*** Block opens ***

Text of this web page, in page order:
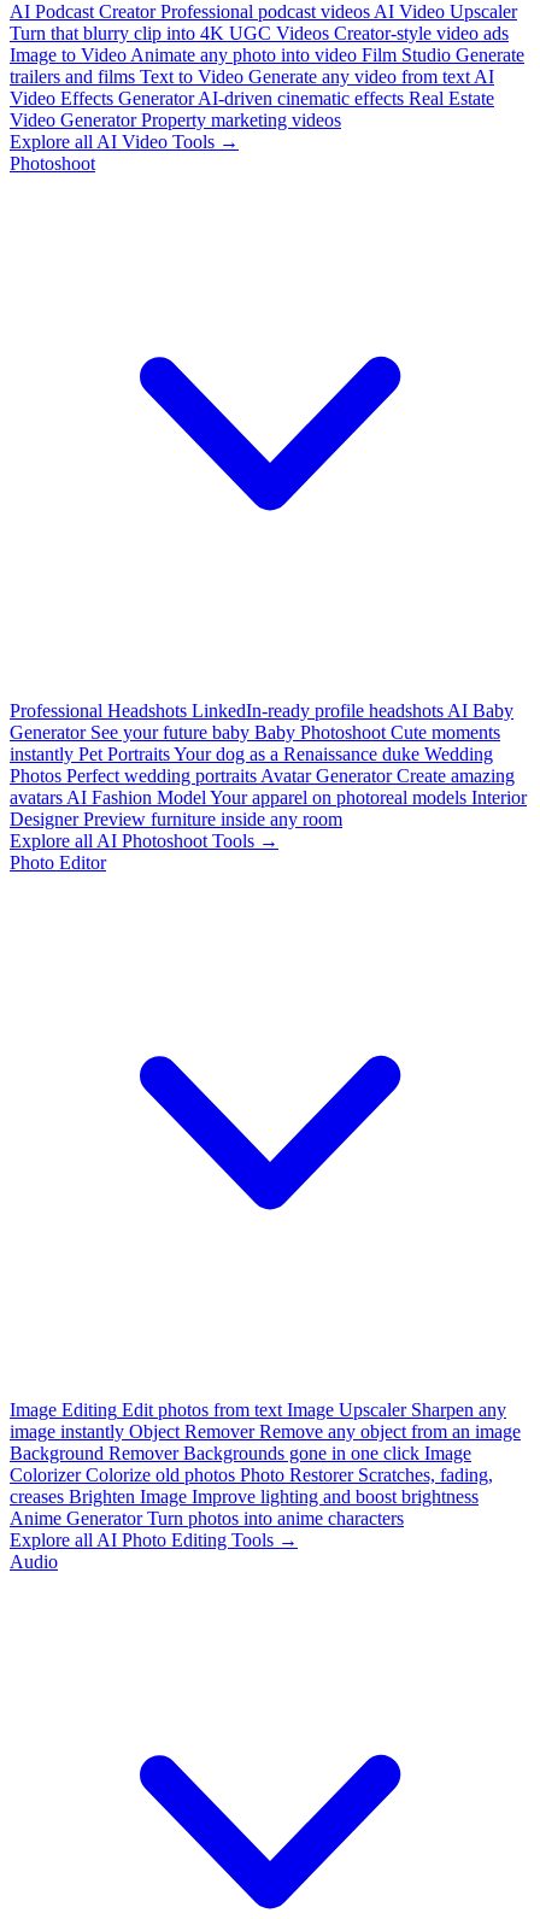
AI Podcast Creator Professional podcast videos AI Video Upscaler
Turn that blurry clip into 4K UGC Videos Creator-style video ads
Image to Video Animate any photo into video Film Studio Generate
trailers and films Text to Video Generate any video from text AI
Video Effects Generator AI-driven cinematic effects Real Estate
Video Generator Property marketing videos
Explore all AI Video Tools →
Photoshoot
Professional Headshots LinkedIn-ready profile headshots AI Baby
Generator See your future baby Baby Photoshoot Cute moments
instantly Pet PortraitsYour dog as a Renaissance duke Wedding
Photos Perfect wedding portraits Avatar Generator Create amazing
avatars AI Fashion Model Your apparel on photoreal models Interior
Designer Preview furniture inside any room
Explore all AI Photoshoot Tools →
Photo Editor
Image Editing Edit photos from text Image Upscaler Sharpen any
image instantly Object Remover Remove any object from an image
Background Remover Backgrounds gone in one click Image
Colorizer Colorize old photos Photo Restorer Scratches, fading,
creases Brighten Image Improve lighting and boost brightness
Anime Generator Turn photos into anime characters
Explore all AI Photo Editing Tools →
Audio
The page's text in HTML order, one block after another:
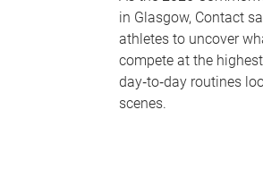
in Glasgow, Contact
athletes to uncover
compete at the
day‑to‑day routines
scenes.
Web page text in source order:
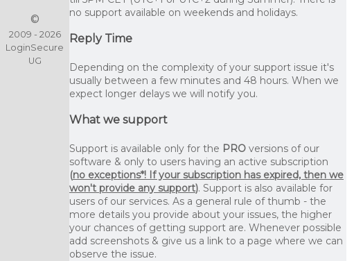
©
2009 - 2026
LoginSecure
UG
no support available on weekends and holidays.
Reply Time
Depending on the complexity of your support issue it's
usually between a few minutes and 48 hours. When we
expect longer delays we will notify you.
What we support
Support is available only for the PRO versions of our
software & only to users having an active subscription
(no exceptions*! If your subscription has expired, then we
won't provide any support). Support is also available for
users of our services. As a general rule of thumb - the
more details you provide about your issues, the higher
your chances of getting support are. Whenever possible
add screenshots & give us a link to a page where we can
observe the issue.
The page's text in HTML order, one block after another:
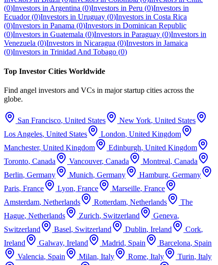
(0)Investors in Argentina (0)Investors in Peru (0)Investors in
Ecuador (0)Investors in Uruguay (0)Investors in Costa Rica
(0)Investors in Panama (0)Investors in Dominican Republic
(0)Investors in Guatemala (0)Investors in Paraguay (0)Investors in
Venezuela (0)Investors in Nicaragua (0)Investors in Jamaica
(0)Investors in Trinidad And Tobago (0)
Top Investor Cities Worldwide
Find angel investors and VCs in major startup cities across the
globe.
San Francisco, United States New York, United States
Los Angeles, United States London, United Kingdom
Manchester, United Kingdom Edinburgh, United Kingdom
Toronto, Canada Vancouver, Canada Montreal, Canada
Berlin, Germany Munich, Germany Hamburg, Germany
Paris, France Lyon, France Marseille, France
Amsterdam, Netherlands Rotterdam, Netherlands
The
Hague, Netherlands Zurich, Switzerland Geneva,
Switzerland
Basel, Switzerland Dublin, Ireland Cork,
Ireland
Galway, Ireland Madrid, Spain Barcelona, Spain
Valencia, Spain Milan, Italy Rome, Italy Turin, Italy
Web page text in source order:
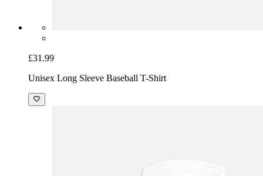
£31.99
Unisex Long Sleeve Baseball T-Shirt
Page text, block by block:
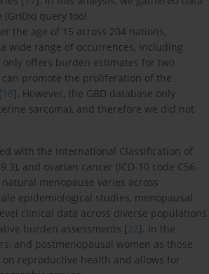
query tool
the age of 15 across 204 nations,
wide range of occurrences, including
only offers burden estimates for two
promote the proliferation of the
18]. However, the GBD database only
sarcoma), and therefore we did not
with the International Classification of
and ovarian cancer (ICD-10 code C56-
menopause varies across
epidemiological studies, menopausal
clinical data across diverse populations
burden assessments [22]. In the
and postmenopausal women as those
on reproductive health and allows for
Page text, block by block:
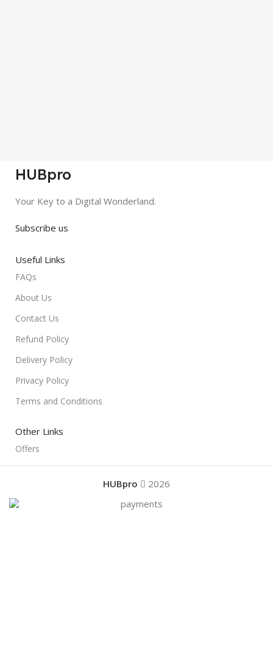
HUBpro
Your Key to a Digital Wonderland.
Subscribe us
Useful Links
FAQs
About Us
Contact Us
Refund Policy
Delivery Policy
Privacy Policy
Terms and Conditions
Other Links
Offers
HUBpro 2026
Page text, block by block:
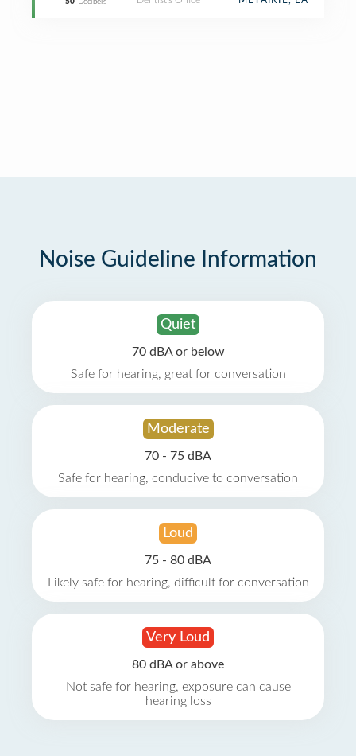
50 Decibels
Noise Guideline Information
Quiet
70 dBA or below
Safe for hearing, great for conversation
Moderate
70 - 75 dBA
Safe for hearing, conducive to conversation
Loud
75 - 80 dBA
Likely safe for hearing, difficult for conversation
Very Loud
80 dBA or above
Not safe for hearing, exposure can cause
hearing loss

*** Block closes ***

Copy each line of the listing above that contains the word "hearing".

- _EXERCISE SOLUTION_
Safe for hearing, great for conversation
Safe for hearing, conducive to conversation
Likely safe for hearing, difficult for conversation
Not safe for hearing, exposure can cause
hearing loss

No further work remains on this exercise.